Turning to the projected impact of CN approval for HUMC North upon their own operations, Valley and Englewood argue that the Commissioner erred by not adopting the Lewin Group's findings that they would sustain significant losses if their newly-acquired segment of Pascack Valley patients no longer utilized their own hospitals. Again, the Commissioner was not bound to accept such an expert forecast. Allen, supra, 227 N.J. Super. at 581. The Commissioner was entitled to adopt HUMC's projections of the wide geographical area from which HUMC North would draw its patients, and that some of its patients would be drawn from HUMC's main campus, thereby abating the potential extent of appellants' financial losses. The Commissioner also reasonably found that the opening of HUMC North with only 128 beds, as compared with PVH's former 275-bed operation, would preserve a sufficient market share for Valley and Englewood.
The Commissioner did not abuse her discretion in rejecting the conclusions contained in the Lewin Group report, which rested upon estimated 2008 data and, as described in the report, "high-level assumptions." Although we appreciate that Englewood, in particular, has experienced significant financial difficulties, we do not second-guess the Commissioner's judgment that those competitive difficulties do not trump the patient and community benefits offered by the reestablishment of a community hospital in Westwood.*fn21 The record is also suggestive that some of Englewood's financial problems may stem from unrelated labor disputes.
Lastly, we reject appellants' supposition that the issuance of a CN to HUMC North was granted simply to appease voters, without regard to the merits of the application. Regardless of what its political impact may or may not be, the Commissioner's detailed final agency decision withstands scrutiny on its own accord, as it provides more than ample credible reasons to justify the issuance of the CN.

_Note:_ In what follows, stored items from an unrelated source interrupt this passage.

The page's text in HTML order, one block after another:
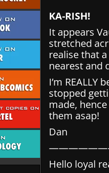
KA-RISH!
It appears
stretched
realise that
nearest and
I’m REALLY
stopped
made,
them asap!
Dan
Hello loyal
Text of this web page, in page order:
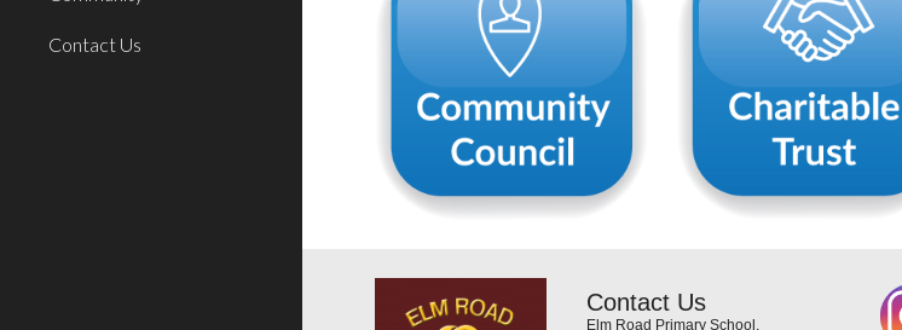
Contact Us
Contact Us
Elm Road Primary School,
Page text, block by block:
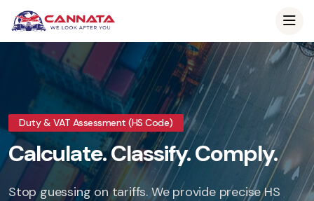
Duty & VAT Assessment (HS Code)
Calculate. Classify. Comply.
Stop guessing on tariffs. We provide precise HS
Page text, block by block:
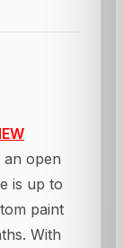
an open
is up to
paint
With
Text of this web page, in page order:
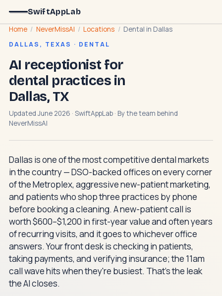
SwiftAppLab
Home / NeverMissAI / Locations / Dental in Dallas
DALLAS, TEXAS · DENTAL
AI receptionist for
dental practices in
Dallas, TX
Updated June 2026 · SwiftAppLab · By the team behind
NeverMissAI
Dallas is one of the most competitive dental markets
in the country — DSO-backed offices on every corner
of the Metroplex, aggressive new-patient marketing,
and patients who shop three practices by phone
before booking a cleaning. A new-patient call is
worth $600–$1,200 in first-year value and often years
of recurring visits, and it goes to whichever office
answers. Your front desk is checking in patients,
taking payments, and verifying insurance; the 11am
call wave hits when they're busiest. That's the leak
the AI closes.
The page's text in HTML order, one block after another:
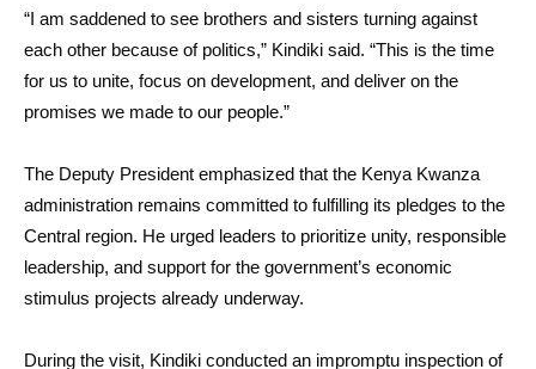
“I am saddened to see brothers and sisters turning against
each other because of politics,” Kindiki said. “This is the time
for us to unite, focus on development, and deliver on the
promises we made to our people.”
The Deputy President emphasized that the Kenya Kwanza
administration remains committed to fulfilling its pledges to the
Central region. He urged leaders to prioritize unity, responsible
leadership, and support for the government’s economic
stimulus projects already underway.
During the visit, Kindiki conducted an impromptu inspection of
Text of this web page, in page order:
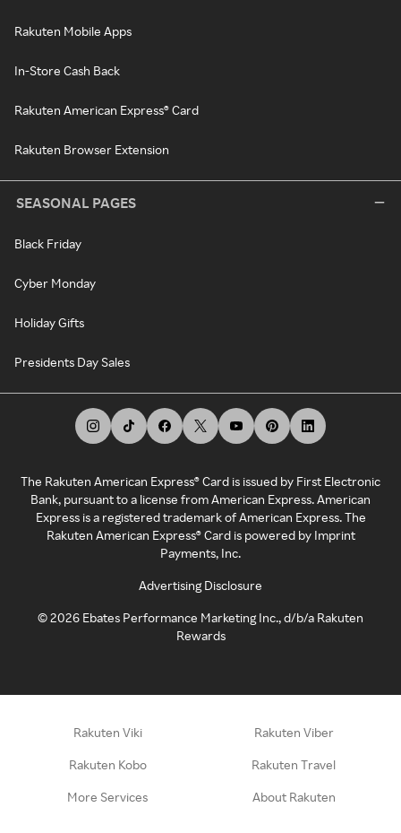
Rakuten Mobile Apps
In-Store Cash Back
Rakuten American Express® Card
Rakuten Browser Extension
SEASONAL PAGES
Black Friday
Cyber Monday
Holiday Gifts
Presidents Day Sales
The Rakuten American Express® Card is issued by First Electronic
Bank, pursuant to a license from American Express. American
Express is a registered trademark of American Express. The
Rakuten American Express® Card is powered by Imprint
Payments, Inc.
Advertising Disclosure
©2026 Ebates Performance Marketing Inc., d/b/a Rakuten
Rewards
Rakuten Viki Rakuten Viber
Rakuten Kobo Rakuten Travel
More Services About Rakuten
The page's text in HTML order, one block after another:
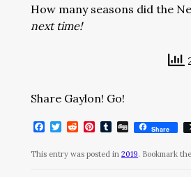
How many seasons did the
next time!
Share Gaylon! Go!
Facebook
Twitter
RedditPinterest
Tumblr
DiggShare
This entry was posted in 2019. Bookmark the
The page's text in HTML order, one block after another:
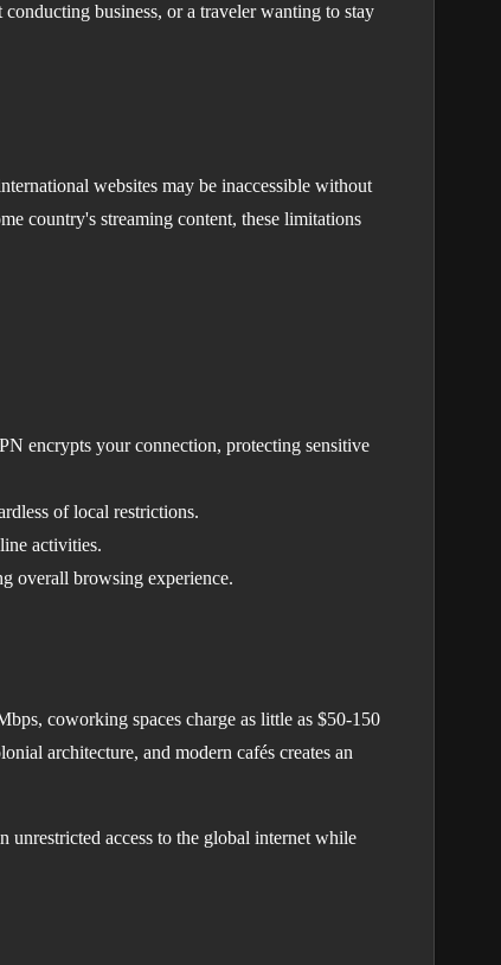
business, or a traveler wanting to stay
websites may be inaccessible without
country's streaming content, these limitations
encrypts your connection, protecting sensitive
of local restrictions.
activities.
overall browsing experience.
coworking spaces charge as little as $50-150
architecture, and modern cafés creates an
access to the global internet while

As we have already noted, the Commissioner did take into account, with justification, the overwhelming desire of Pascack Valley residents to have a community hospital reopened in Westwood. We appreciate that it may be natural for residents in every community to desire a local hospital within minutes from their homes. But such community support was clearly not the only factor that the Commissioner considered here.
The market data generated since the closure of PVH, along with the many other analytic factors relied upon in the Commissioner's decision, provide reasonable support for her prudent exercise of regulatory judgment. We will not question the wisdom of her policy-laden assessment. See St. Barnabus Med. Ctr. v. Cnty. of Essex, 111 N.J. 67, 87 (1988) (noting the courts' deference to regulatory judgments, as well as legislative judgments, in deciding matters of policy) (Pollock, J., concurring); Local 518, N.J. State Motor Vehicle Emps. Union v. Div. of Motor Vehicles & Dep't of Personnel, 262 N.J. Super. 598, 606 (App. Div. 1993) (noting the judicial reluctance to question the wisdom of policy-oriented decisions made by administrative agencies).

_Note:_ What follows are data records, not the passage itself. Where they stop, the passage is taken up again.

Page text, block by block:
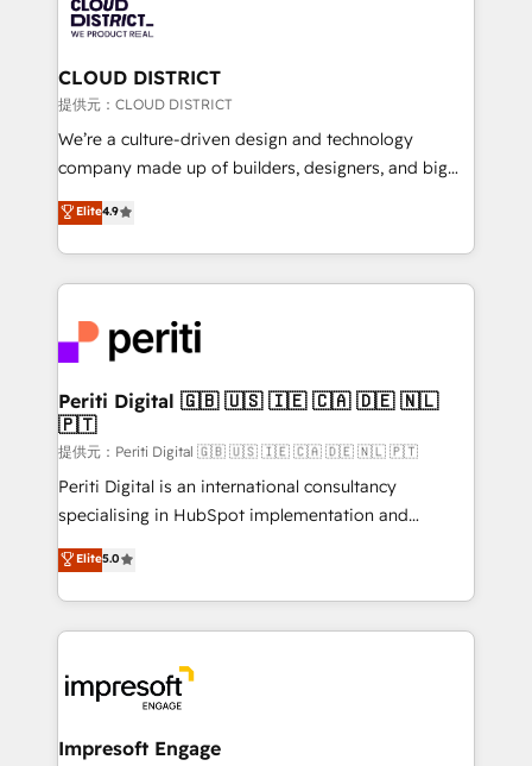
500+ HubSpot implementations, building end-to-
end solutions that integrate CRM, AI automation,
inbound and loop marketing, content, and digital
creativity. Our multicultural team works in Spanish,
Portuguese, and English to design scalable strategies
that drive measurable growth. 🌎 Highlights: • 10+
Platform Migration Excellence. • Top 3 Partner of the
Year LATAM 2022, 2023, 2024, 2025. • Partner of the
business with HubSpot? Let Cebra’s experts help
you grow faster, smarter, and with impact.
CLOUD DISTRICT
提供元：CLOUD DISTRICT
We’re a culture-driven design and technology
company made up of builders, designers, and big
thinkers. We blend strategy, design, and
development—always fueled by curiosity—to turn
ideas, opportunities, and challenges into meaningful
experiences. To us, technology is more than just
and—most importantly—simple. That’s why we lean
into bold ideas and shape them into thoughtful
products and strategies that actually make a
difference.
Elite4.9
Periti Digital 🇬🇧 🇺🇸 🇮🇪 🇨🇦 🇩🇪 🇳🇱
🇵🇹
提供元：Periti Digital 🇬🇧 🇺🇸 🇮🇪 🇨🇦 🇩🇪 🇳🇱 🇵🇹
Periti Digital is an international consultancy
specialising in HubSpot implementation and
Antropic's Claude business transformation, with
offices in Dublin, Munich, Rotterdam, Lisbon, and
New York. We help organisations unlock their full
revenue potential by deeply integrating core
beyond, with HubSpot, and layering Anthropic's
Claude AI across the processes that matter most.
From automating complex workflows to surfacing
Elite5.0
Impresoft Engage
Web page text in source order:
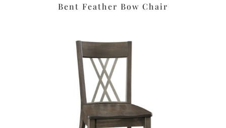
Bent Feather Bow Chair
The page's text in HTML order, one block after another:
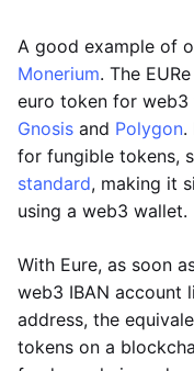
A good example of
Monerium. The
euro token for web3
Gnosis and Polygon.
for fungible tokens,
standard, making it
using a web3 wallet.
With Eure, as soon
web3 IBAN account
address, the
tokens on a
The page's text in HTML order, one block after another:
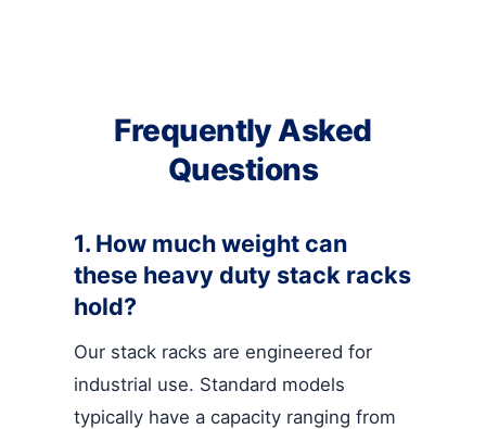
Frequently Asked
Questions
1. How much weight can
these heavy duty stack racks
hold?
Our stack racks are engineered for
industrial use. Standard models
typically have a capacity ranging from
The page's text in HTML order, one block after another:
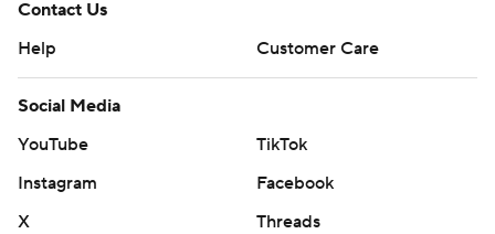
Contact Us
Help
Customer Care
Social Media
YouTube
TikTok
Instagram
Facebook
X
Threads
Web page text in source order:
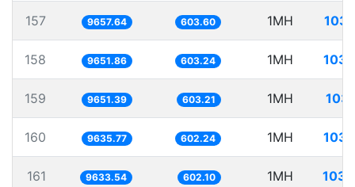
157 9657.64 603.60 1MH
158 9651.86 603.24 1MH
159 9651.39 603.21 1MH
160 9635.77 602.24 1MH
161 9633.54 602.10 1MH

Based upon the record before us, we conclude that the Commissioner's final agency decision to grant the CN to HUMC North, after extensive submissions and two public hearings, was neither arbitrary nor capricious and, in fact, was well within the confines of the statutory and regulatory framework. Appellants have failed to meet their burden of providing a "clear showing" as required by Virtua-West Jersey, supra, 194 N.J. at 422, to overcome the strong presumption that the agency's determination was reasonable.